0

This question has been asked in many threads and has worked for others, but not for me. I am trying to convert object data type into int to perform a group by aggregation. Following are what I tried and the errors I got so far, (I am using python 3) According to this link, I tried these two:

df['my_var'] = df['my_var'].astype(str).astype(int)
df['my_var'] = df['my_var'].astype(int)

Same error for both:

ValueError: invalid literal for int() with base 10: '*'

And then I tried,

df['my_var'] = pd.to_numeric(df['my_var'])

I got an error:

ValueError: Unable to parse string "*" at position 6116

This is how dtypes looks like,

print (df.dtypes)
my_var object
dtype: object

I know some of the similar questions are down voted, however, I did not succeed using those answers. Is it a version error? I am finding it difficult to understand this error. Any help or suggestion would be appreciated.

i.n.n.m
  • 2,936
  • 7
  • 27
  • 51
  • Somewhere in your dataframe (actually, at the position 6116) you have a string `"*"` that you attempt to convert to an integer number. Don't do that. – DYZ Jul 18 '17 at 21:24
  • @DYZ I checked for special characters using `df.applymap(np.isreal)` and it was all `flase` is that the correct way to check? – i.n.n.m Jul 18 '17 at 21:26
  • But you try to convert to integers, not reals. They are not the same. – DYZ Jul 18 '17 at 21:27
  • @DYZ yeah I am going to check them again, any idea why `df['my_var'] = df['my_var'].astype(str).astype(int)` doesn't convert to `int`? – i.n.n.m Jul 18 '17 at 21:29
  • 2
    Exactly because `"*"` is _not_ an int. – DYZ Jul 18 '17 at 21:29
  • @DYZ Yup, got it, what is that 'position 6116'? is it the row number? I checked with `df.ix[6116]` and I did not see any special characters in the output. – i.n.n.m Jul 18 '17 at 21:35
  • 1
    Not sure. Check `df[df['my_var']=='*']`. – DYZ Jul 18 '17 at 21:40
  • 1
    `df.loc[pd.to_numeric(df['my_var'], errors='coerce').isnull()]` - should show you all rows where `my_var` couldn't been converted to numeric value... – MaxU - stand with Ukraine Jul 18 '17 at 21:45
  • 1
    Your question can be easily answered as soon as you decide what would you like to do with those values that can't be converted to integer values... – MaxU - stand with Ukraine Jul 18 '17 at 21:50

2 Answers2

1

I used 0 to replace anything that isn't a number but you can use any other value that makes sense to you e.g. -999999 (not a suggested practice obviously but just an example)
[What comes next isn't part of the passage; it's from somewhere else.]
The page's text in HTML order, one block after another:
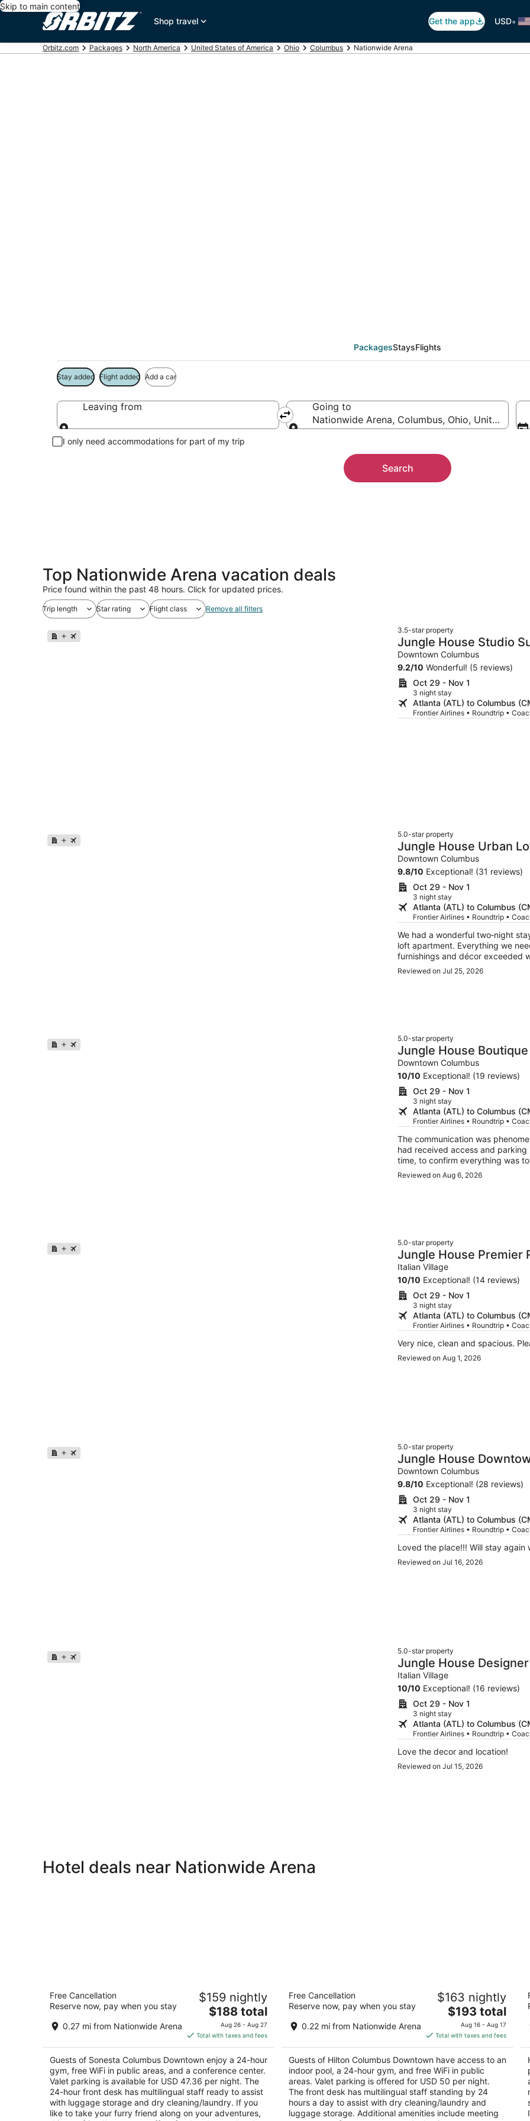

pd.to_numeric(df.my_var, errors='coerce').fillna(0).astype(int)
A.Kot
  • 7,615
  • 2
  • 22
  • 24
0

After getting suggestions from #DYZ and #MaxU, it was an error due to the special character * in a row in in my DataFrame. (Error message was obvious)

As suggested, using,

df[df['my_var']=='*']

and

df.loc[pd.to_numeric(df['my_var'], errors='coerce').isnull()]

I found where exactly the special character was. Then used regular expression method to strip off special characters using this thread.

i.n.n.m
  • 2,936
  • 7
  • 27
  • 51